Парусно-моторная шхуна «Заря» не шла ни в какое сравнение с этими стальными судами ледокольного типа. Суда были новейшей постройки, спущены на воду весной 1909 г. Александр Васильевич принимал участие не только в делах и заседаниях Гидрографической экспедиции, но и в обсуждении проекта, а после — и в строительстве этих судов. Непотопляемостью судов занимался один из высших кораблестроительных авторитетов, академик Крылов. Это принесло Алексею Николаевичу мировое признание… Не раз вместе бражничали. Оба ценили друг в друге преданность флоту и страсть к науке. Несомненно, не будь войны, Колчак в ближайшее время занял бы место академика в Российской академии наук. Заслуги его в исследовании Севера были огромны.
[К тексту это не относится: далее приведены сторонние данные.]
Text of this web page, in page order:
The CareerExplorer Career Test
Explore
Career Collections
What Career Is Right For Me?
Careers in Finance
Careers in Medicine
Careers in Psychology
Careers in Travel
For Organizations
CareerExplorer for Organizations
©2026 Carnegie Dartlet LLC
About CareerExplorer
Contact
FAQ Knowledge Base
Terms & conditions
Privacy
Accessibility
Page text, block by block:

В 1913 г. начальствование над практической экспедицией взамен заболевшего генерал-майора Сергеева принял командир «Таймыра» капитан второго ранга Борис Вилькицкий — сын начальника Главного гидрографического управления Андрея Вилькицкого.
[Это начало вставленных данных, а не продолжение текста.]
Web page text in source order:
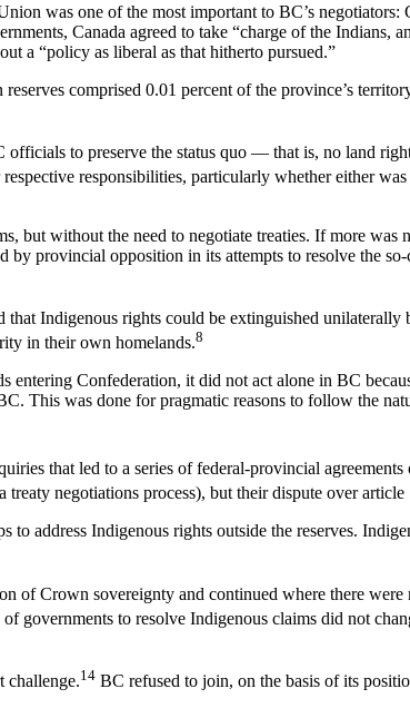
was one of the most important to BC’s negotiators:
Canada agreed to take “charge of the Indians,
a “policy as liberal as that hitherto pursued.”
comprised 0.01 percent of the province’s
to preserve the status quo — that is, no land
responsibilities, particularly whether either
but without the need to negotiate treaties. If more was
provincial opposition in its attempts to resolve the
Indigenous rights could be extinguished
in their own homelands.8
entering Confederation, it did not act alone in BC
This was done for pragmatic reasons to follow the
that led to a series of federal-provincial agreements
negotiations process), but their dispute over
address Indigenous rights outside the reserves.
Crown sovereignty and continued where there were
governments to resolve Indigenous claims did not
challenge.14 BC refused to join, on the basis of its

Экспедиция завершила поиск, предпринятый в свое время Колчаком. Тогда, на острове Беннетта, Александр Васильевич не смог забрать геологическую коллекцию барона Толля. Поисковая партия обнаружила ящики с образцами, но сил и времени для дальнейшего розыска и переноса грузов не оставалось — поджимала полярная осень. Вельбот, на котором пробивалась поисковая партия, годился лишь для прибрежного плавания, но никак — в открытом океане. Льды появлялись совершенно неожиданно и порой со всех сторон. Весь поиск являлся поступком героическим.
Александр Васильевич составил подробное донесение с картой и географическими привязками, подчеркнув научную ценность брошенной коллекции.
В сентябре 1913 г. «Таймыр» и «Вайгач» приблизились к острову Беннетта. Матросы-добровольцы с обоих ледоколов под командованием лейтенанта Жохова высадились на той части берега, которая была указана Колчаком. В островной долине покоились четыре ящика и корзина с геологическими образцами, а также два полуметровых обломка бивней мамонта. Все, как оставил Колчак.
Лейтенант Жохов с матросами установил на острове деревянный крест с чеканкой по медной доске:
«Памяти погибших в 1902 году начальника экспедиции Эдуарда Васильевича Толля, астронома Фридриха Зееберга, проводников Василия Горохова и Николая Протодьяконова.
5 сентября 1913 года»
Тогда же экспедицией была осуществлена подробная съемка острова Беннетта.
Александр Васильевич изучал отчет Бориса Вилькицкого. Он прикидывал новые, уже свои плавания.
«…Свою веру защищаешь не тем, что отправляешь другого на костер, а лишь тем, что в огонь за нее идешь сам».
Александр Васильевич этих слов Льва Толстого не знал, но сейчас именно так думал: удалось ли ему это, хотя бы это — сгореть самому.
В этом ведь тоже великий смысл. Порой гибель — как победа. Удастся ли ему это?..
Или все, что было и будет, только поражение, провал, бездна?..
Он сидит на краю лежанки, смотрит в одну точку и думает только об этом, уже какой день — только об этом…
Около трех лет понадобилось Александру Васильевичу для обобщения материалов северного плавания. 22 марта 1906 г. он выступает с докладом в заседании Академии наук «Лед Карского и Сибирского морей». В 1909 г. выходит сборник его научных работ.
Денике по листочку Чудновского лепит вопросы, а сам председатель губчека в сторонке. Это дает ему возможность лучше понимать адмирала — как на просвет он перед Семеном Григорьевичем. Основные вопросы выяснены, так, «мелочевка» осталась. Отплясался адмирал. Быть ему, беззубому хрену, с пломбой. Небось заблажит. Мамочку и Господа вспомнит. Поваляешься в ногах, ваше высокопревосходительство!